• **Task prompt**: What you return should match the data below exactly, with no pictures in it.

• **Source records**:

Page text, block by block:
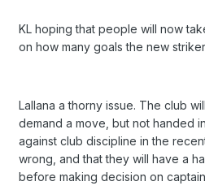
KL hoping that people will now
on how many goals the new
Lallana a thorny issue. The club
demand a move, but not handed
against club discipline in the
wrong, and that they will have a
before making decision on
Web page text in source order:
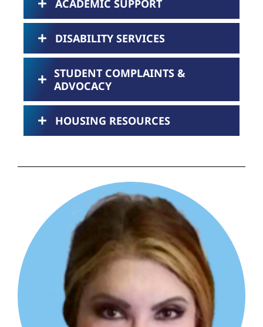
ACADEMIC SUPPORT
DISABILITY SERVICES
STUDENT COMPLAINTS &
ADVOCACY
HOUSING RESOURCES
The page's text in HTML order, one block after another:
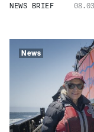
NEWS BRIEF
News
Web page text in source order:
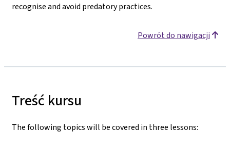
recognise and avoid predatory practices.
Powrót do nawigacji
Treść kursu
The following topics will be covered in three lessons:
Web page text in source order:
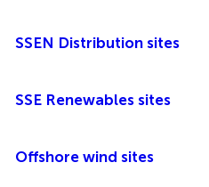
SSEN Distribution sites
SSE Renewables sites
Offshore wind sites
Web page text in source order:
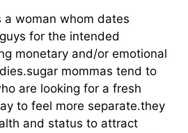
a woman whom dates
for the intended
monetary and/or emotional
mommas tend to
are looking for a fresh
to feel more separate.they
and status to attract
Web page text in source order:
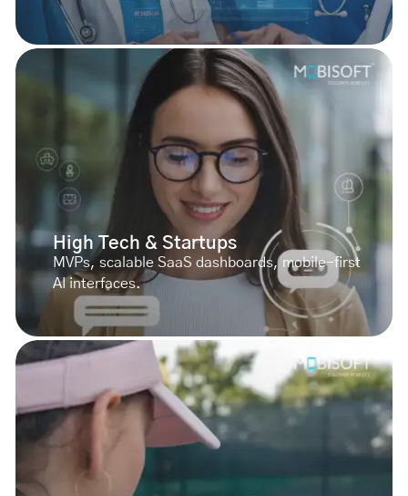
High Tech & Startups
MVPs, scalable SaaS dashboards, mobile-first
AI interfaces.
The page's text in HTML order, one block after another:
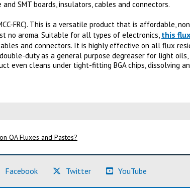
SMT boards, insulators, cables and connectors.
FRC). This is a versatile product that is affordable,
no aroma. Suitable for all types of electronics, this flux
and connectors. It is highly effective on all flux
duty as a general purpose degreaser for light oils,
even cleans under tight-fitting BGA chips, dissolving
OA Fluxes and Pastes?
More)
Facebook(Learn More)Twitter(Learn More)YouTube
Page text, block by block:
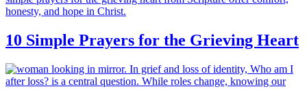
10 Simple Prayers for the Grieving Heart
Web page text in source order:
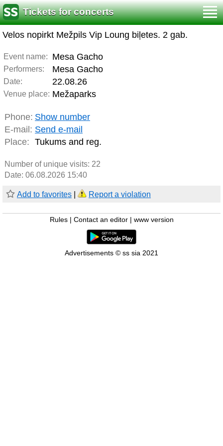
Tickets for concerts
Velos nopirkt Mežpils Vip Loung biļetes. 2 gab.
Event name: Mesa Gacho
Performers: Mesa Gacho
Date: 22.08.26
Venue place: Mežaparks
Phone: Show number
E-mail: Send e-mail
Place: Tukums and reg.
Number of unique visits: 22
Date: 06.08.2026 15:40
Add to favorites Report a violation
Rules Contact an editor www version
Advertisements © ss sia 2021
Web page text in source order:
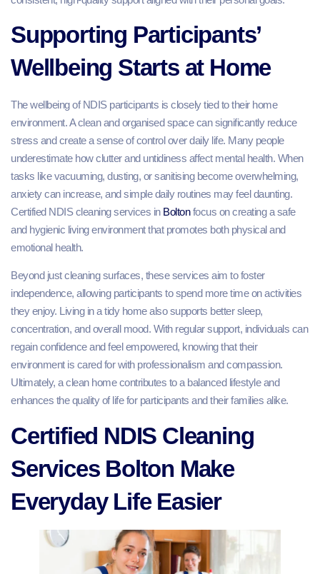
Supporting Participants’
Wellbeing Starts at Home
The wellbeing of NDIS participants is closely tied to their home
environment. A clean and organised space can significantly reduce
stress and create a sense of control over daily life. Many people
underestimate how clutter and untidiness affect mental health. When
tasks like vacuuming, dusting, or sanitising become overwhelming,
anxiety can increase, and simple daily routines may feel daunting.
Certified NDIS cleaning services inBoltonfocus on creating a safe
and hygienic living environment that promotes both physical and
emotional health.
Beyond just cleaning surfaces, these services aim to foster
independence, allowing participants to spend more time on activities
they enjoy. Living in a tidy home also supports better sleep,
concentration, and overall mood. With regular support, individuals can
regain confidence and feel empowered, knowing that their
environment is cared for with professionalism and compassion.
Ultimately, a clean home contributes to a balanced lifestyle and
enhances the quality of life for participants and their families alike.
Certified NDIS Cleaning
Services Bolton Make
Everyday Life Easier
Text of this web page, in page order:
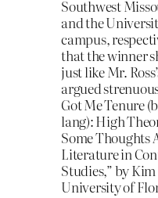
Southwest
and the
campus,
that the winner
just like Mr.
argued
Got Me Tenure
lang): High
Some Thoughts
Literature in
Studies,” by
University of
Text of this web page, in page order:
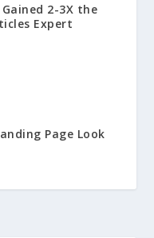
2-3X the
Expert
Page Look
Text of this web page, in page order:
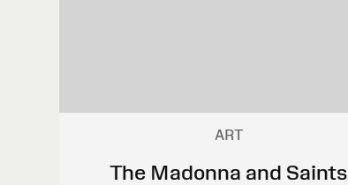
ART
The Madonna and Saints
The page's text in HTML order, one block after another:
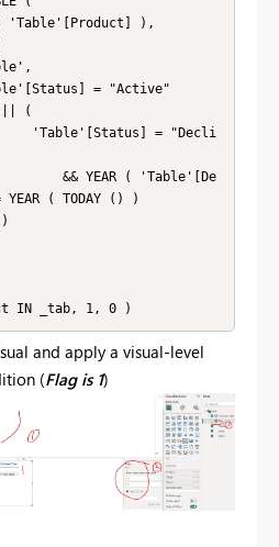
( TODAY () )
IN _tab, 1, 0 )
and apply a visual-level
(Flag is 1)
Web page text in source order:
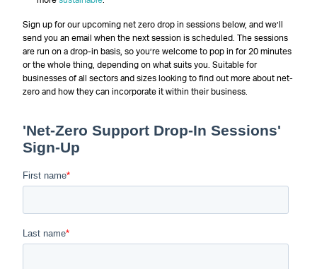
Sign up for our upcoming net zero drop in sessions below, and we’ll
send you an email when the next session is scheduled. The sessions
are run on a drop-in basis, so you’re welcome to pop in for 20 minutes
or the whole thing, depending on what suits you. Suitable for
businesses of all sectors and sizes looking to find out more about net-
zero and how they can incorporate it within their business.
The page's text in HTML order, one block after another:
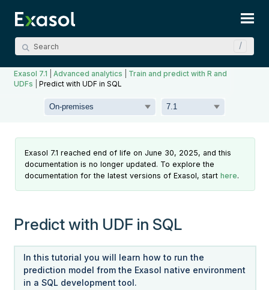
Exasol 7.1 |Advanced analytics
Train and predict with R and
UDFs |Predict with UDF in SQL
Exasol 7.1 reached end of life on June 30, 2025, and this
documentation is no longer updated. To explore the
documentation for the latest versions of Exasol, starthere.
Predict with UDF in SQL
In this tutorial you will learn how to run the
prediction model from the Exasol native environment
in a SQL development tool.
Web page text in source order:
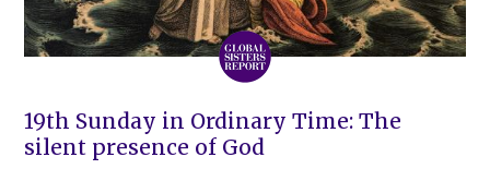
19th Sunday in Ordinary Time: The
silent presence of God
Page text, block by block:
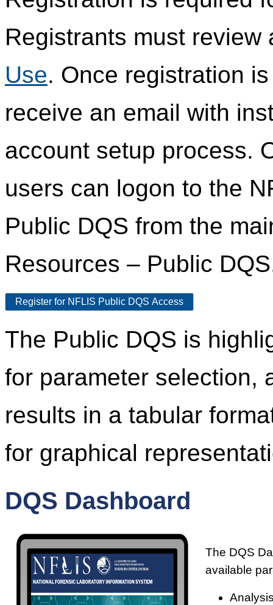
Registrants must
Use. Once registration
receive an email with
account setup process.
users can logon to the
Public DQS from the
Resources – Public
Register for NFLIS Public DQS Access
The Public DQS is
for parameter selection,
results in a tabular
for graphical
DQS Dashboard
The DQS
available
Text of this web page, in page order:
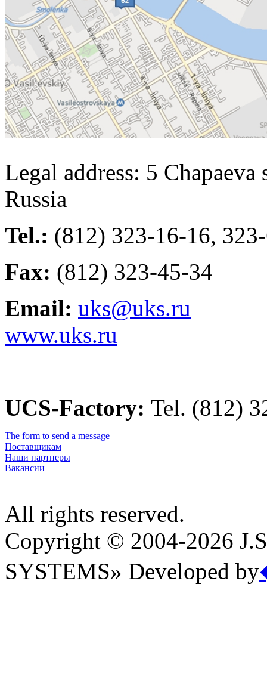
Legal address: 5
Russia
Tel.: (812) 323-16-16,
Fax: (812) 323-45-34
Email: uks@uks.ru
www.uks.ru
UCS-Factory: Tel. (812)
The form to send a message
Поставщикам
Наши партнеры
Вакансии
All rights reserved.
Copyright © 2004-2026
SYSTEMS» Developed by
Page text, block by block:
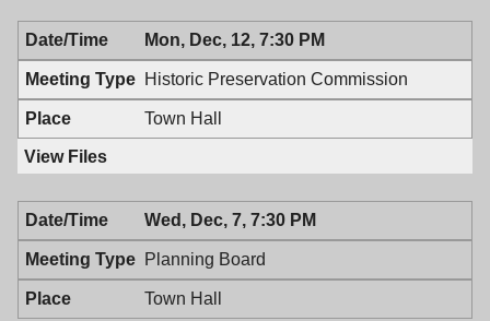
Council,
12/13/2016,
7:00
PM
Town
Council,
12/13/2016,
7:00
PM
Mon, Dec, 12, 7:30 PM
Historic Preservation Commission
Town Hall
Wed, Dec, 7, 7:30 PM
Planning Board
Town Hall
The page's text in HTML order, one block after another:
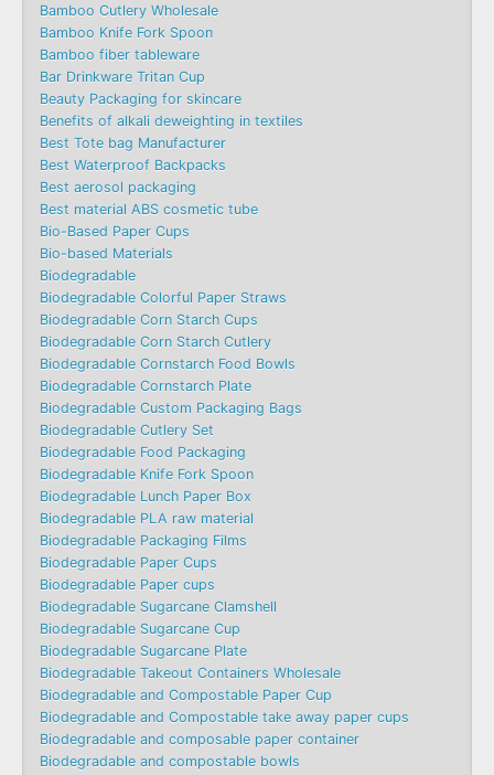
Bamboo Cutlery Wholesale
Bamboo Knife Fork Spoon
Bamboo fiber tableware
Bar Drinkware Tritan Cup
Beauty Packaging for skincare
Benefits of alkali deweighting in textiles
Best Tote bag Manufacturer
Best Waterproof Backpacks
Best aerosol packaging
Best material ABS cosmetic tube
Bio-Based Paper Cups
Bio-based Materials
Biodegradable
Biodegradable Colorful Paper Straws
Biodegradable Corn Starch Cups
Biodegradable Corn Starch Cutlery
Biodegradable Cornstarch Food Bowls
Biodegradable Cornstarch Plate
Biodegradable Custom Packaging Bags
Biodegradable Cutlery Set
Biodegradable Food Packaging
Biodegradable Knife Fork Spoon
Biodegradable Lunch Paper Box
Biodegradable PLA raw material
Biodegradable Packaging Films
Biodegradable Paper Cups
Biodegradable Paper cups
Biodegradable Sugarcane Clamshell
Biodegradable Sugarcane Cup
Biodegradable Sugarcane Plate
Biodegradable Takeout Containers Wholesale
Biodegradable and Compostable Paper Cup
Biodegradable and Compostable take away paper cups
Biodegradable and composable paper container
Biodegradable and compostable bowls
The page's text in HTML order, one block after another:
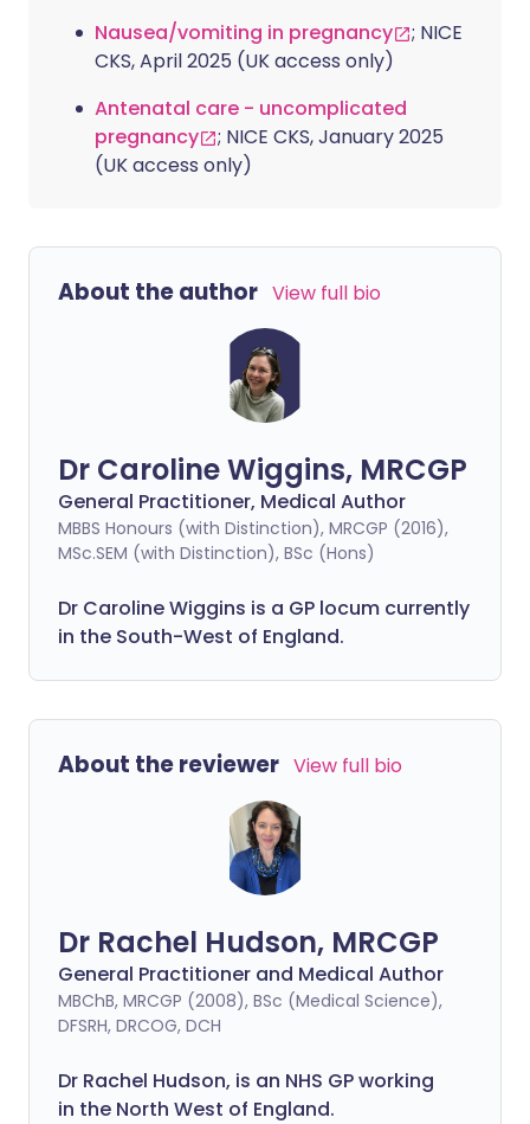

• **Result**:
Page text, block by block:
KL hoping that people will now
on how many goals the new
Lallana a thorny issue. The club
demand a move, but not handed
against club discipline in the
wrong, and that they will have a
before making decision on
Web page text in source order:
ACADEMIC SUPPORT
DISABILITY SERVICES
STUDENT COMPLAINTS &
ADVOCACY
HOUSING RESOURCES
The page's text in HTML order, one block after another:
NEWS BRIEF
News
Web page text in source order:
recognise and avoid predatory practices.
Powrót do nawigacji
Treść kursu
The following topics will be covered in three lessons:
Web page text in source order:
SSEN Distribution sites
SSE Renewables sites
Offshore wind sites
Web page text in source order:
a woman whom dates
for the intended
monetary and/or emotional
mommas tend to
are looking for a fresh
to feel more separate.they
and status to attract
Web page text in source order:
High Tech & Startups
MVPs, scalable SaaS dashboards, mobile-first
AI interfaces.
The page's text in HTML order, one block after another:
SMT boards, insulators, cables and connectors.
FRC). This is a versatile product that is affordable,
no aroma. Suitable for all types of electronics, this flux
and connectors. It is highly effective on all flux
duty as a general purpose degreaser for light oils,
even cleans under tight-fitting BGA chips, dissolving
OA Fluxes and Pastes?
More)
Facebook(Learn More)Twitter(Learn More)YouTube
Page text, block by block:
10 Simple Prayers for the Grieving Heart
Web page text in source order:
Tickets for concerts
Velos nopirkt Mežpils Vip Loung biļetes. 2 gab.
Event name: Mesa Gacho
Performers: Mesa Gacho
Date: 22.08.26
Venue place: Mežaparks
Phone: Show number
E-mail: Send e-mail
Place: Tukums and reg.
Number of unique visits: 22
Date: 06.08.2026 15:40
Add to favorites Report a violation
Rules Contact an editor www version
Advertisements © ss sia 2021
Web page text in source order:
Supporting Participants’
Wellbeing Starts at Home
The wellbeing of NDIS participants is closely tied to their home
environment. A clean and organised space can significantly reduce
stress and create a sense of control over daily life. Many people
underestimate how clutter and untidiness affect mental health. When
tasks like vacuuming, dusting, or sanitising become overwhelming,
anxiety can increase, and simple daily routines may feel daunting.
Certified NDIS cleaning services inBoltonfocus on creating a safe
and hygienic living environment that promotes both physical and
emotional health.
Beyond just cleaning surfaces, these services aim to foster
independence, allowing participants to spend more time on activities
they enjoy. Living in a tidy home also supports better sleep,
concentration, and overall mood. With regular support, individuals can
regain confidence and feel empowered, knowing that their
environment is cared for with professionalism and compassion.
Ultimately, a clean home contributes to a balanced lifestyle and
enhances the quality of life for participants and their families alike.
Certified NDIS Cleaning
Services Bolton Make
Everyday Life Easier
Text of this web page, in page order:
Southwest
and the
campus,
that the winner
just like Mr.
argued
Got Me Tenure
lang): High
Some Thoughts
Literature in
Studies,” by
University of
Text of this web page, in page order:
2-3X the
Expert
Page Look
Text of this web page, in page order:
ART
The Madonna and Saints
The page's text in HTML order, one block after another:
( TODAY () )
IN _tab, 1, 0 )
and apply a visual-level
(Flag is 1)
Web page text in source order:
Sign up for our upcoming net zero drop in sessions below, and we’ll
send you an email when the next session is scheduled. The sessions
are run on a drop-in basis, so you’re welcome to pop in for 20 minutes
or the whole thing, depending on what suits you. Suitable for
businesses of all sectors and sizes looking to find out more about net-
zero and how they can incorporate it within their business.
The page's text in HTML order, one block after another:
Exasol 7.1 |Advanced analytics
Train and predict with R and
UDFs |Predict with UDF in SQL
Exasol 7.1 reached end of life on June 30, 2025, and this
documentation is no longer updated. To explore the
documentation for the latest versions of Exasol, starthere.
Predict with UDF in SQL
In this tutorial you will learn how to run the
prediction model from the Exasol native environment
in a SQL development tool.
Web page text in source order:
19th Sunday in Ordinary Time: The
silent presence of God
Page text, block by block:
Registrants must
Use. Once registration
receive an email with
account setup process.
users can logon to the
Public DQS from the
Resources – Public
Register for NFLIS Public DQS Access
The Public DQS is
for parameter selection,
results in a tabular
for graphical
DQS Dashboard
The DQS
available
Text of this web page, in page order:
Legal address: 5
Russia
Tel.: (812) 323-16-16,
Fax: (812) 323-45-34
Email: uks@uks.ru
www.uks.ru
UCS-Factory: Tel. (812)
The form to send a message
Поставщикам
Наши партнеры
Вакансии
All rights reserved.
Copyright © 2004-2026
SYSTEMS» Developed by
Page text, block by block:
Council,
12/13/2016,
7:00
PM
Town
Council,
12/13/2016,
7:00
PM
Mon, Dec, 12, 7:30 PM
Historic Preservation Commission
Town Hall
Wed, Dec, 7, 7:30 PM
Planning Board
Town Hall
The page's text in HTML order, one block after another:
Bamboo Cutlery Wholesale
Bamboo Knife Fork Spoon
Bamboo fiber tableware
Bar Drinkware Tritan Cup
Beauty Packaging for skincare
Benefits of alkali deweighting in textiles
Best Tote bag Manufacturer
Best Waterproof Backpacks
Best aerosol packaging
Best material ABS cosmetic tube
Bio-Based Paper Cups
Bio-based Materials
Biodegradable
Biodegradable Colorful Paper Straws
Biodegradable Corn Starch Cups
Biodegradable Corn Starch Cutlery
Biodegradable Cornstarch Food Bowls
Biodegradable Cornstarch Plate
Biodegradable Custom Packaging Bags
Biodegradable Cutlery Set
Biodegradable Food Packaging
Biodegradable Knife Fork Spoon
Biodegradable Lunch Paper Box
Biodegradable PLA raw material
Biodegradable Packaging Films
Biodegradable Paper Cups
Biodegradable Paper cups
Biodegradable Sugarcane Clamshell
Biodegradable Sugarcane Cup
Biodegradable Sugarcane Plate
Biodegradable Takeout Containers Wholesale
Biodegradable and Compostable Paper Cup
Biodegradable and Compostable take away paper cups
Biodegradable and composable paper container
Biodegradable and compostable bowls
The page's text in HTML order, one block after another:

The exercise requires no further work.